I began a new research partnership this week! It is about Brazilian Cliometrics, on which my lead is Renato Colistete, and he has an interesting blog, with a lot of references to historical data beyond the usual World Bank and other mainstream datasets that only have resolution for developed countries and post-WW2.

We had an long talk on this Wednesday, and it was clear that the topic has a lot of issues which are both technically challenging in an multidisciplinary fashion as well as there is a lot of results that could be game-changing when it comes to our understanding of our history.

The motivation for this collaboration is a lot related with my old desire of developing research associated with the new area of Cliodynamics, on which one of the most influential figures is Peter Turchin. Those who know me closely knows how his research program has been influential in shaping my worldview and for what we need in science in order to have an truly sustainable society, in an holistic and systemic view.

Having said that, the scientific inquire and its related need for falsifiability needs data for advancing or discarding hypothesis and models, and the main issue when testing cliodynamic models is mostly data issues, specially in the Brazilian context, where our readily available historical datasets have an quite short lifespan.

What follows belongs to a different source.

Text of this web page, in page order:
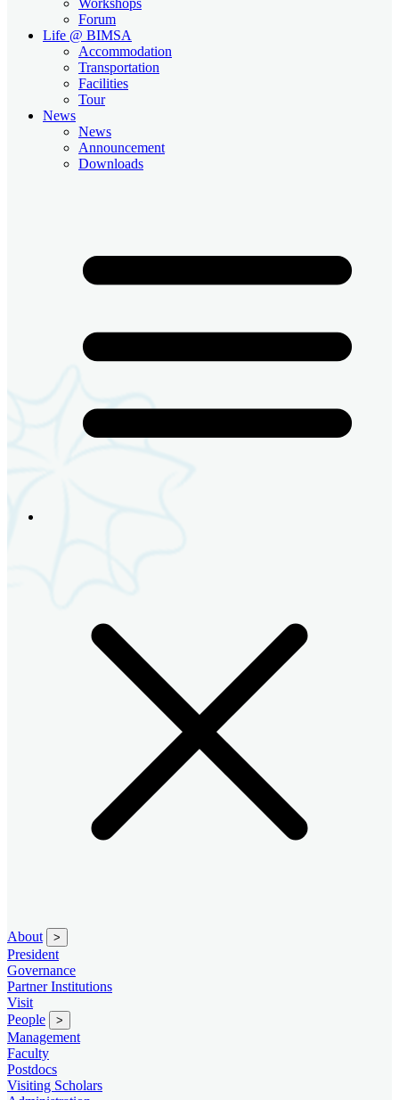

Renato’s research then is about creating new historical datasets based on digitized and non-digitized archives. His main declared focus is to reconstruct the economical history of Brazil, but as Renato formation as a historian reveals, he has a lot of interest on reconstructing history in an rigorous and bias-free manner - which brings he to investigate the educational and social history in an quantitative manner too.

The sum of Renato’s programme and interests has made me conclude that an partnership with him could bring great dividends to the production of what I believe now that it could be the most meaningful knowledge for our future times, and I’m very happy to find him.

My first homework then is going to analyze the applicability of OCR to some digitized data which contains rich insights into Brazilian history: the Census of 1920 - the first one which contains info about the respondents color and wages. Self-explanatory.

Also, I’m going to do an exploratory study into 19th century Brazilians newspapers when it comes to word frequency. This kind of analysis is used a lot for extracting the “sentiment of the epoch”.